▶ [Dataset extract]
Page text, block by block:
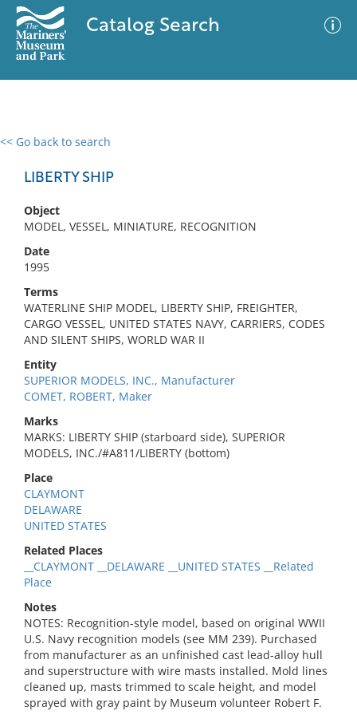
Catalog Search
<< Go back to search
LIBERTY SHIP
Object
MODEL, VESSEL, MINIATURE, RECOGNITION
Date
1995
Terms
WATERLINE SHIP MODEL, LIBERTY SHIP, FREIGHTER,
CARGO VESSEL, UNITED STATES NAVY, CARRIERS, CODES
AND SILENT SHIPS, WORLD WAR II
Entity
SUPERIOR MODELS, INC., Manufacturer
COMET, ROBERT, Maker
Marks
MARKS: LIBERTY SHIP (starboard side), SUPERIOR
MODELS, INC./#A811/LIBERTY (bottom)
Place
CLAYMONT
DELAWARE
UNITED STATES
Related Places
__CLAYMONT __DELAWARE __UNITED STATES __Related
Place
Notes
NOTES: Recognition-style model, based on original WWII
U.S. Navy recognition models (see MM 239). Purchased
from manufacturer as an unfinished cast lead-alloy hull
and superstructure with wire masts installed. Mold lines
cleaned up, masts trimmed to scale height, and model
sprayed with gray paint by Museum volunteer Robert F.
0 results

▶ [Exercise goal]
Your copy should match the material above exactly, minus its pictures.

▶ [Result for this exercise]
Page text, block by block:
Catalog Search
<< Go back to search
LIBERTY SHIP
Object
MODEL, VESSEL, MINIATURE, RECOGNITION
Date
1995
Terms
WATERLINE SHIP MODEL, LIBERTY SHIP, FREIGHTER,
CARGO VESSEL, UNITED STATES NAVY, CARRIERS, CODES
AND SILENT SHIPS, WORLD WAR II
Entity
SUPERIOR MODELS, INC., Manufacturer
COMET, ROBERT, Maker
Marks
MARKS: LIBERTY SHIP (starboard side), SUPERIOR
MODELS, INC./#A811/LIBERTY (bottom)
Place
CLAYMONT
DELAWARE
UNITED STATES
Related Places
__CLAYMONT __DELAWARE __UNITED STATES __Related
Place
Notes
NOTES: Recognition-style model, based on original WWII
U.S. Navy recognition models (see MM 239). Purchased
from manufacturer as an unfinished cast lead-alloy hull
and superstructure with wire masts installed. Mold lines
cleaned up, masts trimmed to scale height, and model
sprayed with gray paint by Museum volunteer Robert F.
0 results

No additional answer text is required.